[Stored entries]
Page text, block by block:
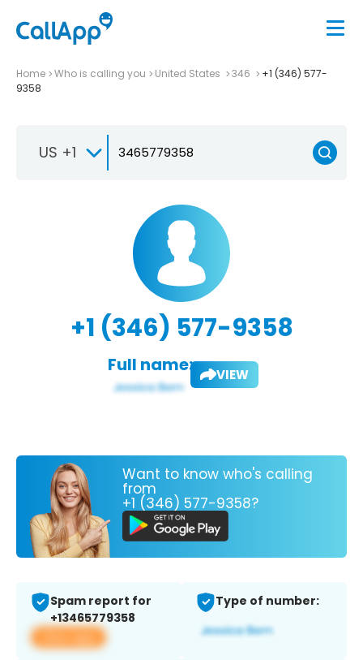
Home Who is calling you United States 346
+1 (346) 577-
9358
US +1
+1 (346) 577-9358
Full name: VIEW
Want to know who's calling
from
+1 (346) 577-9358?
Spam report for
+13465779358
View app
Type of number:
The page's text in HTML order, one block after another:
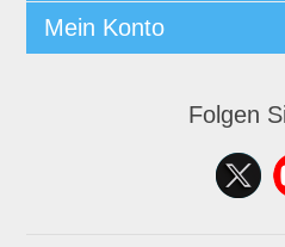
Mein Konto
Folgen
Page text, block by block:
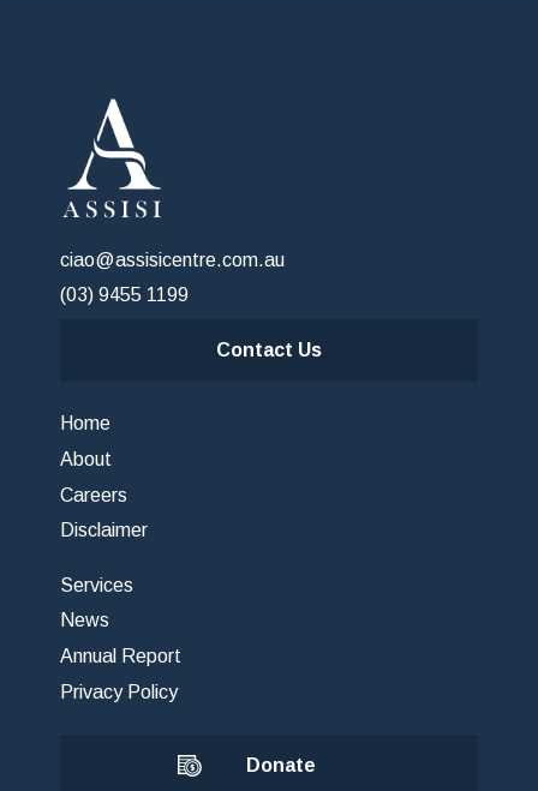
ciao@assisicentre.com.au
(03) 9455 1199
Contact Us
Home
About
Careers
Disclaimer
Services
News
Annual Report
Privacy Policy
Donate
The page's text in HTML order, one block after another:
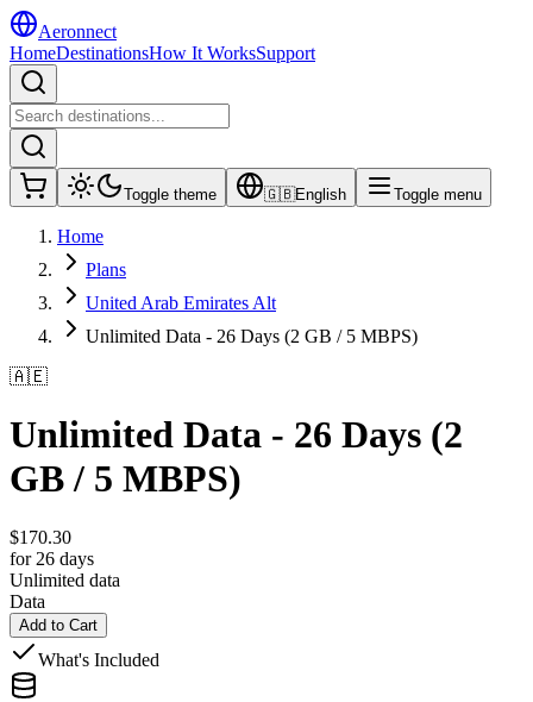
Aeronnect
HomeDestinationsHow It WorksSupport
Toggle theme 🇬🇧English Toggle menu
Home
Plans
United Arab Emirates Alt
Unlimited Data - 26 Days (2 GB / 5 MBPS)
🇦🇪
Unlimited Data - 26 Days (2
GB / 5 MBPS)
$170.30
for 26 days
Unlimited data
Data
Add to Cart
What's Included
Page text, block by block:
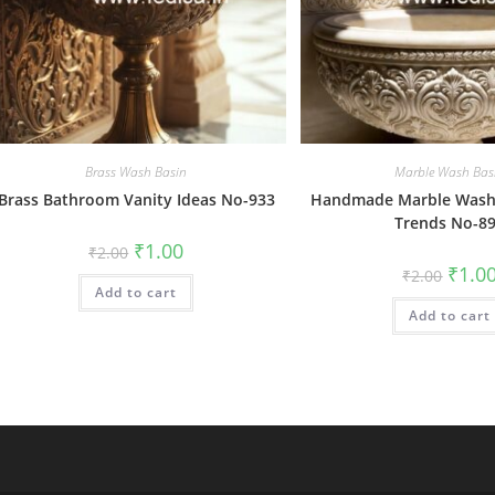
Brass Wash Basin
Bathroom Vanity Ideas No-933
₹2.00 Original
price
was:
₹2.00.
₹1.00Current
is:
Add to cart
Marble Wash
Handmade Marble
Trends No-
₹2.00 price
was:
₹2.00.
₹
Add to cart
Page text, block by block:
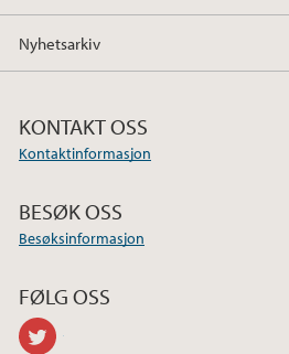
Nyhetsarkiv
KONTAKT OSS
Kontaktinformasjon
BESØK OSS
Besøksinformasjon
FØLG OSS
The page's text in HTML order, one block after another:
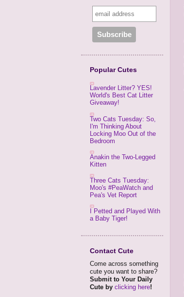
Popular Cutes
Lavender Litter? YES!
World's Best Cat Litter
Giveaway!
Two Cats Tuesday: So,
I'm Thinking About
Locking Moo Out of the
Bedroom
Anakin the Two-Legged
Kitten
Three Cats Tuesday:
Moo's #PeaWatch and
Pea's Vet Report
I Petted and Played With
a Baby Tiger!
Contact Cute
Come across something
cute you want to share?
Submit to Your Daily
Cute by clicking here!
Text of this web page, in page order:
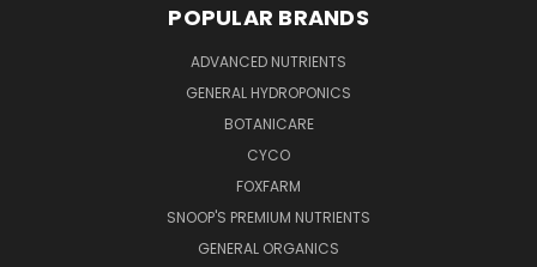
POPULAR BRANDS
ADVANCED NUTRIENTS
GENERAL HYDROPONICS
BOTANICARE
CYCO
FOXFARM
SNOOP'S PREMIUM NUTRIENTS
GENERAL ORGANICS
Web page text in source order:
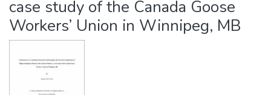
case study of the Canada Goose
Workers’ Union in Winnipeg, MB
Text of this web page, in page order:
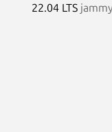
22.04 LTS
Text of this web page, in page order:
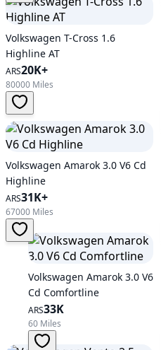
Volkswagen T-Cross 1.6
Highline AT
ARS20K+
80000 Miles
Volkswagen Amarok 3.0 V6 Cd
Highline
ARS31K+
67000 Miles
Volkswagen Amarok 3.0 V6
Cd Comfortline
ARS33K
60 Miles
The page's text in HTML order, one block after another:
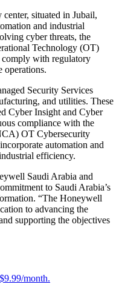
situated in Jubail,
and industrial
cyber threats, the
Technology (OT)
comply with regulatory
operations.
Security Services
and utilities. These
Cyber Insight and Cyber
compliance with the
OT Cybersecurity
automation and
efficiency.
Saudi Arabia and
to Saudi Arabia’s
“The Honeywell
to advancing the
supporting the objectives
month.
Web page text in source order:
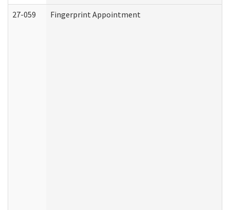
27-059 Fingerprint Appointment
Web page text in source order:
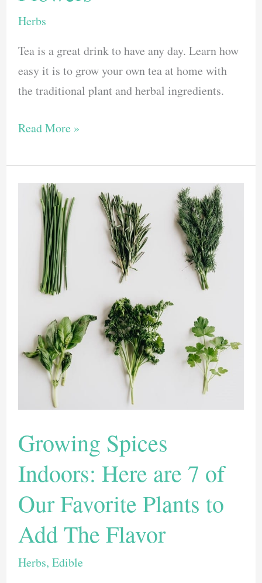
Herbs
Tea is a great drink to have any day. Learn how
easy it is to grow your own tea at home with
the traditional plant and herbal ingredients.
Want
Grow
Your
Own
These
Flavorful
Flowers
Read More »
Growing Spices
Indoors: Here are 7 of
Our Favorite Plants to
Add The Flavor
Herbs, Edible
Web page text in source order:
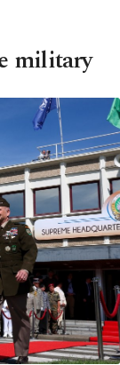
military
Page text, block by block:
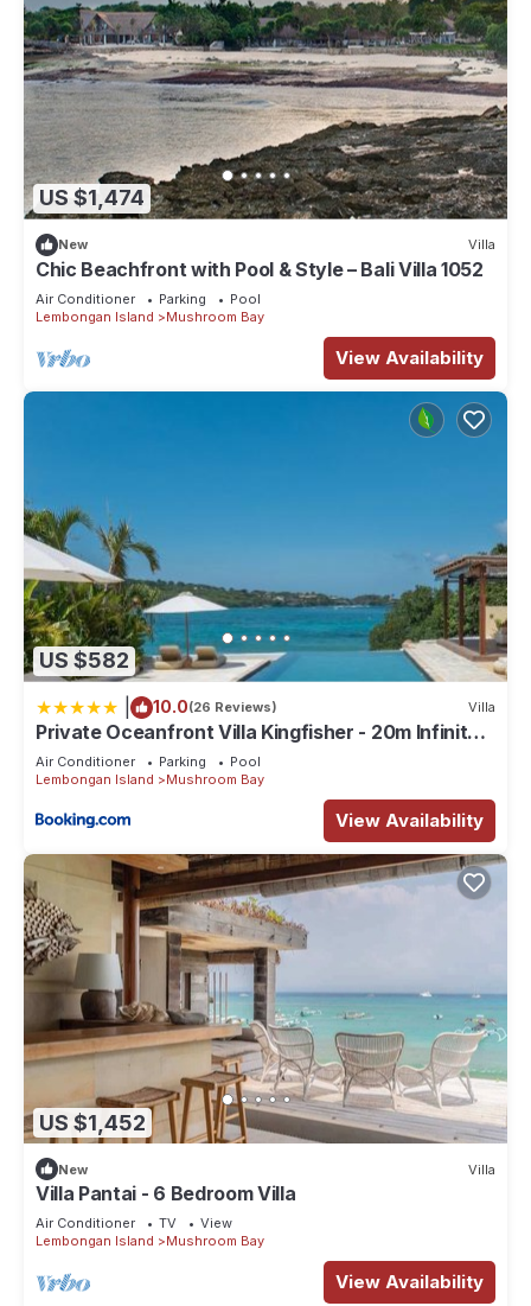
US $1,474
New Villa
Chic Beachfront with Pool & Style – Bali Villa 1052
Air Conditioner Parking
Pool
Lembongan Island
Mushroom Bay
View Availability
US $582
10.0(26 Reviews) Villa
Private Oceanfront Villa Kingfisher - 20m Infinity
Pool
Air Conditioner Parking
Pool
Lembongan Island
Mushroom Bay
View Availability
US $1,452
New Villa
Villa Pantai - 6 Bedroom Villa
Air Conditioner TV
View
Lembongan Island
Mushroom Bay
View Availability
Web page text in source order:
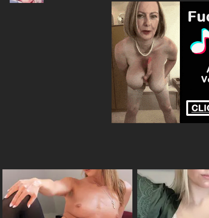
04/03/2026
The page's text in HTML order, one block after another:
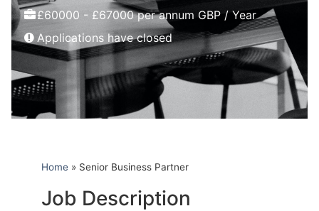
£60000 - £67000 per annum GBP / Year
Applications have closed
Home » Senior Business Partner
Job Description
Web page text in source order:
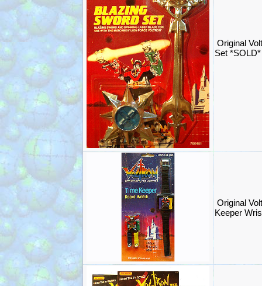
Original
Set *SOLD*
Original
Keeper
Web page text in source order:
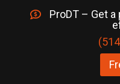
ProDT – Get
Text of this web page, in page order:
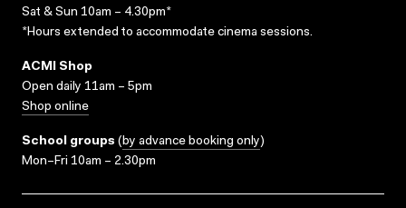
Sat & Sun 10am – 4.30pm*
*Hours extended to accommodate cinema sessions.
ACMI Shop
Open daily 11am – 5pm
Shop online
School groups (by advance booking only)
Mon–Fri 10am – 2.30pm
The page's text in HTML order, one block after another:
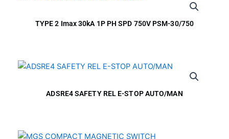
TYPE 2 Imax 30kA 1P PH SPD 750V PSM-30/750
ADSRE4 SAFETY REL E-STOP AUTO/MAN
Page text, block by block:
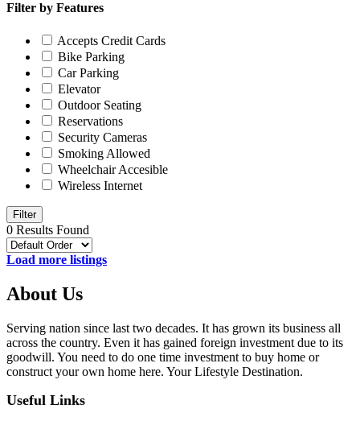
Filter by Features
Accepts Credit Cards
Bike Parking
Car Parking
Elevator
Outdoor Seating
Reservations
Security Cameras
Smoking Allowed
Wheelchair Accesible
Wireless Internet
Filter
0 Results Found
Load more listings
About Us
Serving nation since last two decades. It has grown its business all
across the country. Even it has gained foreign investment due to its
goodwill. You need to do one time investment to buy home or
construct your own home here. Your Lifestyle Destination.
Useful Links
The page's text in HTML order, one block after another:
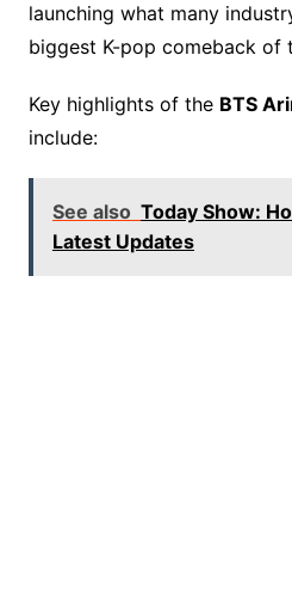
launching what many
biggest K-pop comeback of
Key highlights of the BTS
include:
See also Today Show:
Latest Updates
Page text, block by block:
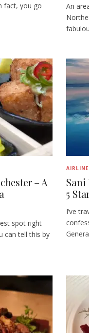
fact, you go
An
– A
spot right
can tell this by
Sani
5
I’ve
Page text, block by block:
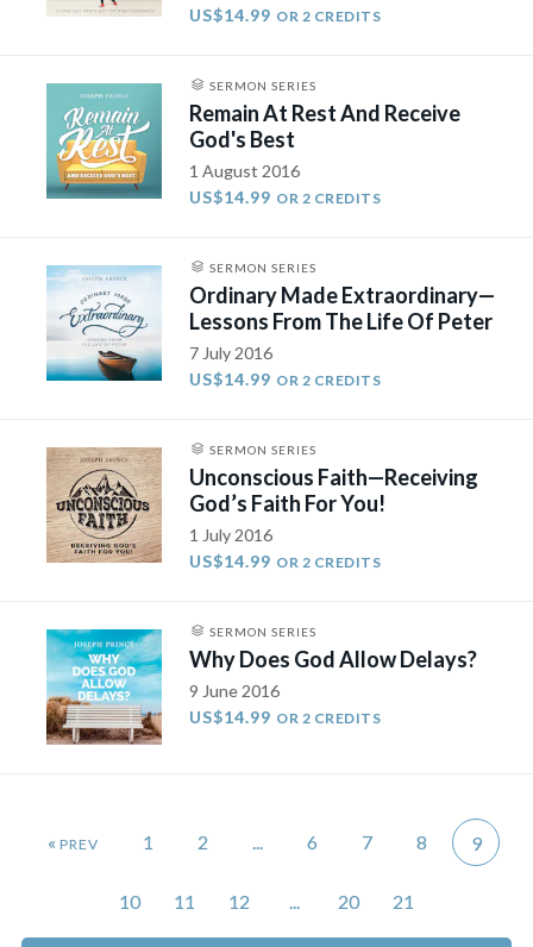
US$14.99 OR 2 CREDITS
SERMON SERIES
Remain At Rest And Receive
God's Best
1 August 2016
US$14.99 OR 2 CREDITS
SERMON SERIES
Ordinary Made Extraordinary—
Lessons From The Life Of Peter
7 July 2016
US$14.99 OR 2 CREDITS
SERMON SERIES
Unconscious Faith—Receiving
God’s Faith For You!
1 July 2016
US$14.99 OR 2 CREDITS
SERMON SERIES
Why Does God Allow Delays?
9 June 2016
US$14.99 OR 2 CREDITS
« 1 2 ... 6 7 8 9
10 11 12 ... 20 21
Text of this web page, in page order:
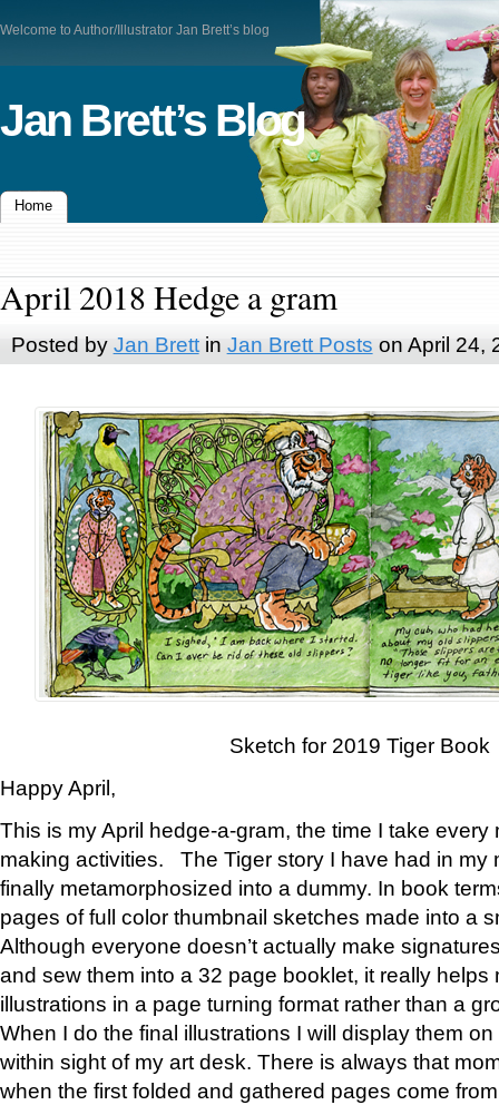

What the task requires
Apart from its pictures, the data is to be repeated exactly.

Result below
Page text, block by block:
Home Who is calling you United States 346
+1 (346) 577-
9358
US +1
+1 (346) 577-9358
Full name: VIEW
Want to know who's calling
from
+1 (346) 577-9358?
Spam report for
+13465779358
View app
Type of number:
The page's text in HTML order, one block after another:
Mein Konto
Folgen
Page text, block by block:
ciao@assisicentre.com.au
(03) 9455 1199
Contact Us
Home
About
Careers
Disclaimer
Services
News
Annual Report
Privacy Policy
Donate
The page's text in HTML order, one block after another:
Aeronnect
HomeDestinationsHow It WorksSupport
Toggle theme 🇬🇧English Toggle menu
Home
Plans
United Arab Emirates Alt
Unlimited Data - 26 Days (2 GB / 5 MBPS)
🇦🇪
Unlimited Data - 26 Days (2
GB / 5 MBPS)
$170.30
for 26 days
Unlimited data
Data
Add to Cart
What's Included
Page text, block by block:
Brass Wash Basin
Bathroom Vanity Ideas No-933
₹2.00 Original
price
was:
₹2.00.
₹1.00Current
is:
Add to cart
Marble Wash
Handmade Marble
Trends No-
₹2.00 price
was:
₹2.00.
₹
Add to cart
Page text, block by block:
Nyhetsarkiv
KONTAKT OSS
Kontaktinformasjon
BESØK OSS
Besøksinformasjon
FØLG OSS
The page's text in HTML order, one block after another:
Popular Cutes
Lavender Litter? YES!
World's Best Cat Litter
Giveaway!
Two Cats Tuesday: So,
I'm Thinking About
Locking Moo Out of the
Bedroom
Anakin the Two-Legged
Kitten
Three Cats Tuesday:
Moo's #PeaWatch and
Pea's Vet Report
I Petted and Played With
a Baby Tiger!
Contact Cute
Come across something
cute you want to share?
Submit to Your Daily
Cute by clicking here!
Text of this web page, in page order:
POPULAR BRANDS
ADVANCED NUTRIENTS
GENERAL HYDROPONICS
BOTANICARE
CYCO
FOXFARM
SNOOP'S PREMIUM NUTRIENTS
GENERAL ORGANICS
Web page text in source order:
case study of the Canada Goose
Workers’ Union in Winnipeg, MB
Text of this web page, in page order:
22.04 LTS
Text of this web page, in page order:
Volkswagen T-Cross 1.6
Highline AT
ARS20K+
80000 Miles
Volkswagen Amarok 3.0 V6 Cd
Highline
ARS31K+
67000 Miles
Volkswagen Amarok 3.0 V6
Cd Comfortline
ARS33K
60 Miles
The page's text in HTML order, one block after another:
situated in Jubail,
and industrial
cyber threats, the
Technology (OT)
comply with regulatory
operations.
Security Services
and utilities. These
Cyber Insight and Cyber
compliance with the
OT Cybersecurity
automation and
efficiency.
Saudi Arabia and
to Saudi Arabia’s
“The Honeywell
to advancing the
supporting the objectives
month.
Web page text in source order:
27-059 Fingerprint Appointment
Web page text in source order:
Herbs
Tea is a great drink to have any day. Learn how
easy it is to grow your own tea at home with
the traditional plant and herbal ingredients.
Want
Grow
Your
Own
These
Flavorful
Flowers
Read More »
Growing Spices
Indoors: Here are 7 of
Our Favorite Plants to
Add The Flavor
Herbs, Edible
Web page text in source order:
military
Page text, block by block:
US $1,474
New Villa
Chic Beachfront with Pool & Style – Bali Villa 1052
Air Conditioner Parking
Pool
Lembongan Island
Mushroom Bay
View Availability
US $582
10.0(26 Reviews) Villa
Private Oceanfront Villa Kingfisher - 20m Infinity
Pool
Air Conditioner Parking
Pool
Lembongan Island
Mushroom Bay
View Availability
US $1,452
New Villa
Villa Pantai - 6 Bedroom Villa
Air Conditioner TV
View
Lembongan Island
Mushroom Bay
View Availability
Web page text in source order:
04/03/2026
The page's text in HTML order, one block after another:
£60000 - £67000 per annum GBP / Year
Applications have closed
Home » Senior Business Partner
Job Description
Web page text in source order:
Original
Set *SOLD*
Original
Keeper
Web page text in source order:
ProDT – Get
Text of this web page, in page order:
Sat & Sun 10am – 4.30pm*
*Hours extended to accommodate cinema sessions.
ACMI Shop
Open daily 11am – 5pm
Shop online
School groups (by advance booking only)
Mon–Fri 10am – 2.30pm
The page's text in HTML order, one block after another:
TYPE 2 Imax 30kA 1P PH SPD 750V PSM-30/750
ADSRE4 SAFETY REL E-STOP AUTO/MAN
Page text, block by block:
Filter by Features
Accepts Credit Cards
Bike Parking
Car Parking
Elevator
Outdoor Seating
Reservations
Security Cameras
Smoking Allowed
Wheelchair Accesible
Wireless Internet
Filter
0 Results Found
Load more listings
About Us
Serving nation since last two decades. It has grown its business all
across the country. Even it has gained foreign investment due to its
goodwill. You need to do one time investment to buy home or
construct your own home here. Your Lifestyle Destination.
Useful Links
The page's text in HTML order, one block after another:
launching what many
biggest K-pop comeback of
Key highlights of the BTS
include:
See also Today Show:
Latest Updates
Page text, block by block:
fact, you go
An
– A
spot right
can tell this by
Sani
5
I’ve
Page text, block by block:
US$14.99 OR 2 CREDITS
SERMON SERIES
Remain At Rest And Receive
God's Best
1 August 2016
US$14.99 OR 2 CREDITS
SERMON SERIES
Ordinary Made Extraordinary—
Lessons From The Life Of Peter
7 July 2016
US$14.99 OR 2 CREDITS
SERMON SERIES
Unconscious Faith—Receiving
God’s Faith For You!
1 July 2016
US$14.99 OR 2 CREDITS
SERMON SERIES
Why Does God Allow Delays?
9 June 2016
US$14.99 OR 2 CREDITS
« 1 2 ... 6 7 8 9
10 11 12 ... 20 21
Text of this web page, in page order:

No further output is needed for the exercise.